“It’s so fine and yet so terrible to stand in front of a blank canvas.”
Paul Cezanne
I’ve been buying art supplies for 30 years. Canvasses, canvas pads, tracing paper, acrylics, oils, mediums, brushes, pencils, pastels, graphite paper, smudge sticks, big easels, small easels, table easels, outdoor easels, the list goes on and on. I can’t even imagine how much money I have spent on my passion for painting.
And, up until now, I’d never touched a canvas with a brush. Or with anything else. For 30 years I have been buying and storing and then giving away, or otherwise disposing of, my art supplies without a single drawing or painting to show for it. One time I managed to get a sketch onto a canvas but was so dissatisfied with it that I erased it.
I’m not normally a fearful person. I regularly do things that are outside of my comfort zone, that stretch me beyond what I think I am truly capable of both physically and emotionally. Except painting. And yet, I keep buying art supplies.
In my mind, I have all sorts of reasons why I haven’t been able to paint. But the real reason is because I am afraid. Not that other people would see what I painted and be unimpressed. I am afraid that, if I actually put brush to canvas, I will know, finally, whether or not I can paint. So much better to not have tried, to be ready to try, to have the option to try, to not know.
And then I found a few painting apps and a real hold-in-your-hand-with-a-brush-end “paintbrush” for my iPad. In the digital world I could “paint” right on top of a photo or a drawing. The iPad felt like sort of like a canvas. I could hold it in my lap. And I could “undo” my mistakes. It was nearly free, no wasted oils or embarrassing failed canvasses.
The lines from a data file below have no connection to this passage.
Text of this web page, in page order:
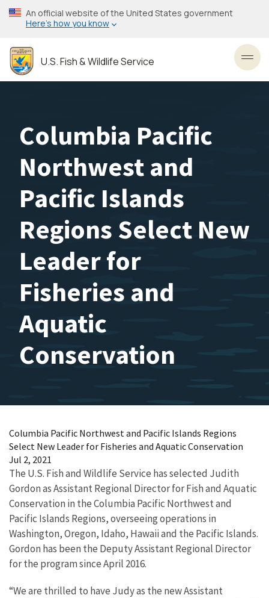
Skip
to
content
An official website of the United States government
Here’s how you know
U.S. Fish & Wildlife Service
Columbia Pacific
Northwest and
Pacific Islands
Regions Select New
Leader for
Fisheries and
Aquatic
Conservation
Columbia Pacific Northwest and Pacific Islands Regions
Select New Leader for Fisheries and Aquatic Conservation
Jul 2, 2021
The U.S. Fish and Wildlife Service has selected Judith
Gordon as Assistant Regional Director for Fish and Aquatic
Conservation in the Columbia Pacific Northwest and
Pacific Islands Regions, overseeing operations in
Washington, Oregon, Idaho, Hawaii and the Pacific Islands.
Gordon has been the Deputy Assistant Regional Director
for the program since April 2016.
“We are thrilled to have Judy as the new Assistant

No struggling to get a sketch onto the canvas. I started painting on my iPad and it was amazing and fabulous. I experimented and played, and erased and deleted and started again. And again, and again. And every now and then, something came out pretty well. SO exciting. And there was no pressure, it was just playing. But I still didn’t paint.
Last spring I placed a big order at Rex Art for more art supplies. Again. Gorgeous, silky oils in beautiful little wooden boxes, luscious hand rolled pastels and some new paintbrushes (you can never have too many). I arranged them in a stately old bookcase, with the brushes artfully placed in a vintage pitcher. They looked fabulous. But I still didn’t paint.
Have you ever jumped into a freezing cold lake or off of a high dive or cliff? You stand there, looking down, knowing you can do it, watching your 10 year old niece do it over and over, and yet every fiber of your being is focused on preventing you from jumping. So, for just a second, the blink of an eye, you shut down your brain, create a blank space, stop thinking, grab hold of a bit of faith, and step into the abyss. And when you hit the water you sink and it’s cold and you’re not sure if you can get back to the surface in time to breathe and then you do. And the water is viciously cold, but it’s a different kind of cold than you thought, bracing, exhilarating, survivable. And you did it.
A few weeks ago, I got a postcard from our local art center. I went to the website and I stood there on the cliff, staring down into the icy water as I had so very many times before. And I stepped off. I signed up for “Dare to Try: A Painting Workshop for the Complete Novice”. That was Monday, September 16th. The class started on Tuesday, the 17th. Which really wasn’t a problem because, hey, I already had a crap load of art supplies, beautifully arranged in my bookcase.